The move, according to Bloomberg, is part of Riyadh’s efforts to prop up its non-oil economy sectors, something for which it has calculated it would need $130 billion. The Saudi economy, now estimated to be worth some $745 billion, has been growing at an average annual rate of more than six percent over the last four years, but the oil industry has historically dominated the country’s industrial makeup. According to asset-management company Schroders, the opening up of the Saudi bourse could cause MSCI, a leading global provider of stock-exchange indices, to classify the Tadawul index as emerging market, which will bring in some $40 billion. For now, the stock market is only open to local investors and those from the other members of the Gulf Cooperation Council (Kuwait, the UAE, Qatar, Bahrain and Oman).
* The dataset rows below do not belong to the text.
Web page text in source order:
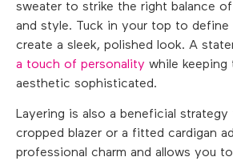
sweater to strike the right balance
and style. Tuck in your top to define
create a sleek, polished look. A
a touch of personality while keeping
aesthetic sophisticated.
Layering is also a beneficial
cropped blazer or a fitted cardigan
professional charm and allows you
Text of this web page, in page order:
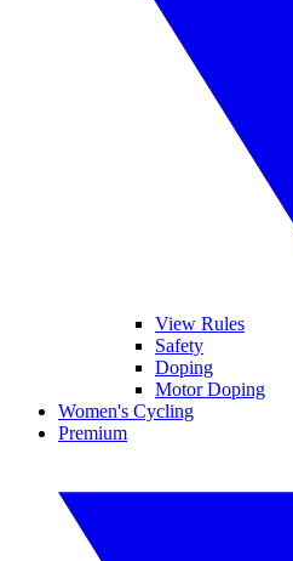
View Rules
Safety
Doping
Motor Doping
Women's Cycling
Premium

In its official statement, the Capital Market Authority said that it will give investors and the public 90 days to supply it with feedback and will then review this feedback until December. However one looks at it, this opening up to foreign investors is a major step, given that the Saudi stock market is the biggest emerging one after China. MSCI said it may add Saudi Arabia to its emerging-markets index in 2017 at the earliest, but once it does that, the country could account for as much as four percent of the overall gauge.
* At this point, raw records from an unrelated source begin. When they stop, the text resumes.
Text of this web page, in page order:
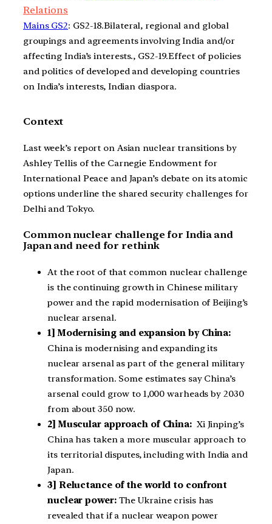
Relations
Mains GS2: GS2-18.Bilateral, regional and global
groupings and agreements involving India and/or
affecting India’s interests., GS2-19.Effect of policies
and politics of developed and developing countries
on India’s interests, Indian diaspora.
Context
Last week’s report on Asian nuclear transitions by
Ashley Tellis of the Carnegie Endowment for
International Peace and Japan’s debate on its atomic
options underline the shared security challenges for
Delhi and Tokyo.
Common nuclear challenge for India and
Japan and need for rethink
At the root of that common nuclear challenge
is the continuing growth in Chinese military
power and the rapid modernisation of Beijing’s
nuclear arsenal.
1] Modernising and expansion by China:
China is modernising and expanding its
nuclear arsenal as part of the general military
transformation. Some estimates say China’s
arsenal could grow to 1,000 warheads by 2030
from about 350 now.
2] Muscular approach of China: Xi Jinping’s
China has taken a more muscular approach to
its territorial disputes, including with India and
Japan.
3] Reluctance of the world to confront
nuclear power:The Ukraine crisis has
revealed that if a nuclear weapon power
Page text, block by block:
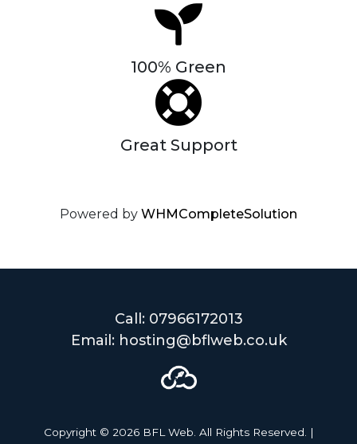
100% Green
Great Support
Powered by WHMCompleteSolution
Call: 07966172013
Email: hosting@bflweb.co.uk
Copyright © 2026 BFL Web. All Rights Reserved. |

According to Deutsche Bank analyst Aleksandar Stojanovski, the Saudi stock market offers an attractive sector base for investors, with its more than 160 listed securities. Opening it up to foreign investments will have a wider beneficial effect on the whole Middle East and North Africa region, boosting the regional market capitalization to $1.2 trillion, the Economic Times of India reported. This is hardly surprising in view of the fact that the kingdom, which is OPEC’s largest exporter, currently accounts for 45 percent of MENA’s market cap and 65 percent of regional liquidity, estimated at some $4 billion, which makes it the most liquid market in the region.
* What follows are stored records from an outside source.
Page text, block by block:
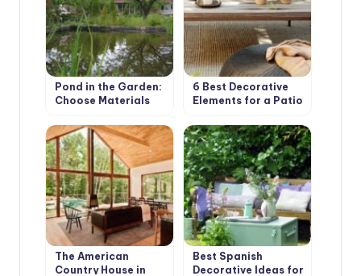
Pond in the Garden:
Choose Materials
1)
6 Best Decorative
Elements for a Patio
The American
Country House in
Best Spanish
Decorative Ideas for
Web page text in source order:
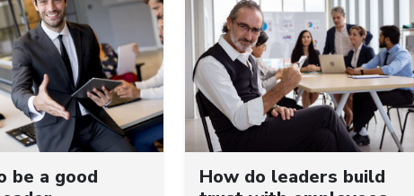
be a good
How do leaders build
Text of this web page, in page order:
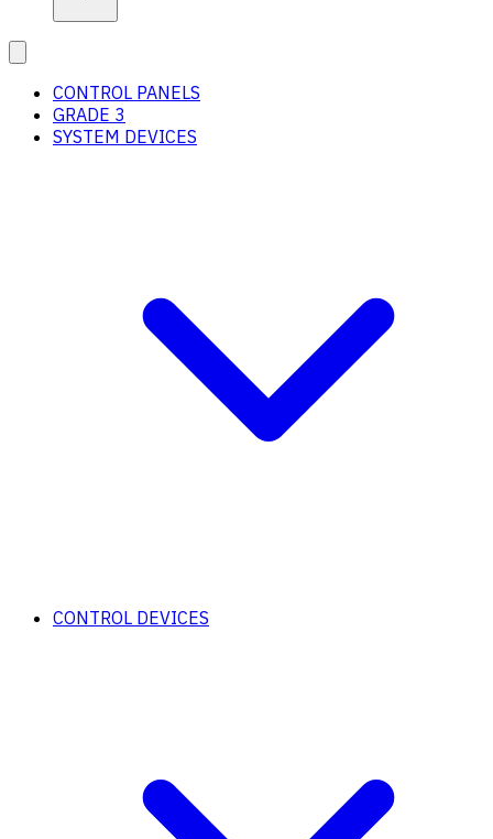
CONTROL PANELS
GRADE 3
SYSTEM DEVICES
CONTROL DEVICES
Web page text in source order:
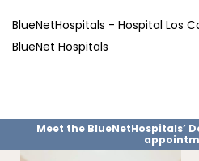
BlueNetHospitals - Hospital Los
BlueNet Hospitals
Meet the BlueNetHospitals’
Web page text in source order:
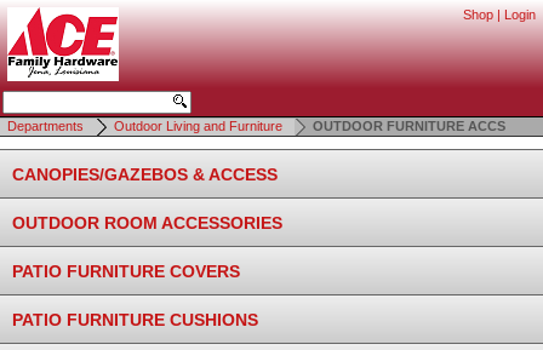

Deutsche Bank’s estimates of the direct-foreign-investment inflows after the market opening next year are similar to those of Schroders; Stojanovski puts the incremental flows at $35 billion, as long as the proportion of direct-foreign participation in the Tadawul reaches the average level for the region, which is eight percent. Currently, foreign investors account for just one percent of the Saudi stock market through indirect participation, which became possible in 2009. One note that needs to be made, though, is that the Saudi CMA will not let just any interested party buy Saudi stock. The authority has already compiled rules for participation, which exclude any institutional investor with less than $5 billion in assets under management and less than five years of operation.